Si j'étais un militant ou un membre de groupes qui se préoccupent d'environnement, je vous enverrais un télégramme de protestations à l'endroit des propos que vous avez tenus contre ce programme, qui fait l'objet des plus profonds désirs de milliers, voire même de dizaines de milliers de Québécois.

Tout à l'heure, je vous disais que, dans les Cantons de l'Est ou dans l'Estrie, on retrouvait un esprit remarquablement important, qui vise justement cette forme de qualité de vie, qui passe par l'assainissement des eaux et l'aménagement des rives. Cela n'est pas tombé du ciel. C'est qu'il y a dans ce milieu des gens, des pionniers qui travaillent à l'éducation populaire et à l'information depuis des années et des années. Il y a un homme qui est connu de façon particulière dans ce secteur du Québec pour son ardeur et pour sa ténacité dans ce domaine. Je n'ai qu'à donner son nom et je suis certain que des milliers de gens de l'Estrie vont le reconnaître. Il s'agit du Dr André Allaire, qui a travaillé à mettre sur pied un organisme qui s'appelle le Comité d'assainissement du bassin de la rivière Saint-François.

Aujourd'hui même, le Dr Allaire m'écrivait une lettre. Je ne la lirai pas au complet parce que ce serait vraiment trop long, mais je vais vous lire des extraits de la fin de cette lettre, qui font qu'il porte un jugement sur ce programme. Il dit ceci, c'est le Dr Allaire qui parle: "Ayant pris connaissance des grandes lignes du programme d'amélioration des rives, lequel favorise certains travaux de mise en valeur des berges et du milieu aquatique, nous nous disons emballés - ah, voilà un gars qui s'y connaît! - de voir concrétiser l'idée que nous avions ou que nous avions ou que nous annoncions - c'est eux - le 18 août dernier lors de notre journée d'animation sur l'assainissement, la protection et l'aménagement du milieu aquatique. "À cet égard, nous félicitons et remercions le premier ministre, M. René Lévesque, dans une lettre datée du 22 novembre dernier, d'avoir cité le dynamisme des organismes du bassin de la rivière Saint-François et d'avoir considéré la mise en valeur du milieu aquatique dans son discours d'ouverture. Ce programme d'amélioration des rives s'inscrit parfaitement dans nos objectifs de récupération des usages des lacs et des rivières du bassin de la rivière Saint-François et, de ce fait, nous vous encourageons à persévérer dans vos démarches afin de mettre en oeuvre ce programme. "Je vous assure, M. le ministre, de notre appui le plus complet et de notre entière collaboration."

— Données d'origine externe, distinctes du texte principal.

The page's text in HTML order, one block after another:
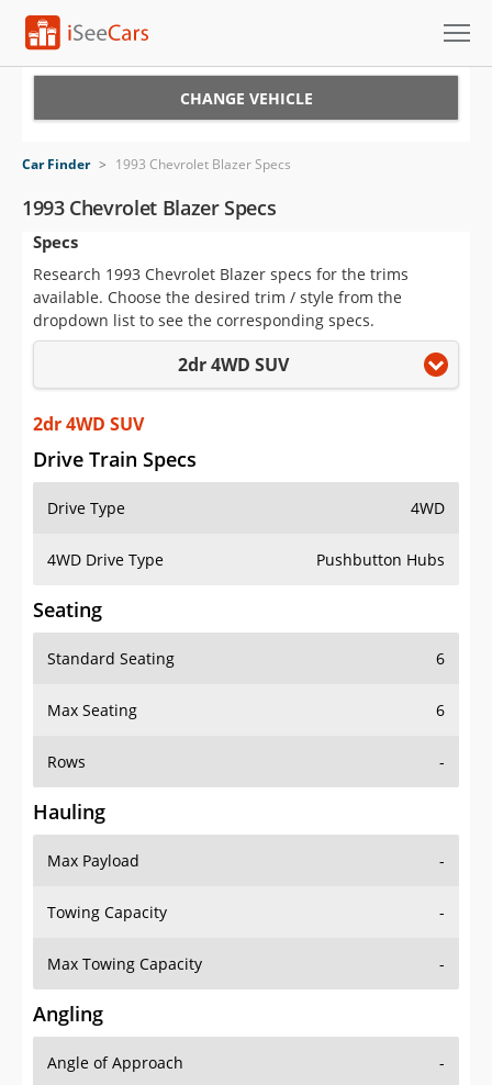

Vous essaierez, MM. et Mmes de l'Opposition, d'aller convaincre le Dr Allaire et ses "supporteurs" que vous avez raison d'essayer de refouler ce programme. Il ne comprendra qu'une chose, c'est que, là-dedans comme dans tout ce qui s'appelle matière environnementale, l'Opposition n'est bonne qu'à renvoyer aux calendes grecques les décisions qui feront, parce qu'on les prendra malgré vous, que notre environnement sera de qualité supérieure et que la qualité de la vie des Québécois et des Québécoises s'en trouvera nécessairement améliorée. Merci, M. le Président.

Le Vice-Président (M. Jolivet): Est-ce que le principe du projet de loi 6, Loi modifiant diverses dispositions législatives pour favoriser la mise en valeur du milieu aquatique, est adopté?

Une voix: À l'unanimité.

M. Blouin: M. le Président, conformément à l'article 216, nous allons reporter ce vote à demain, à la fin de la période des affaires courantes.

Le Vice-Président (M. Jolivet): Adopté. M. le leader adjoint.

M. Blouin: Sur ce, puisqu'il est 0 h 40, nous allons ajourner nos travaux à demain matin, 10 heures.

Le Vice-Président (M. Jolivet): Cette motion est adoptée. Donc, ajournement à ce matin, 10 heures.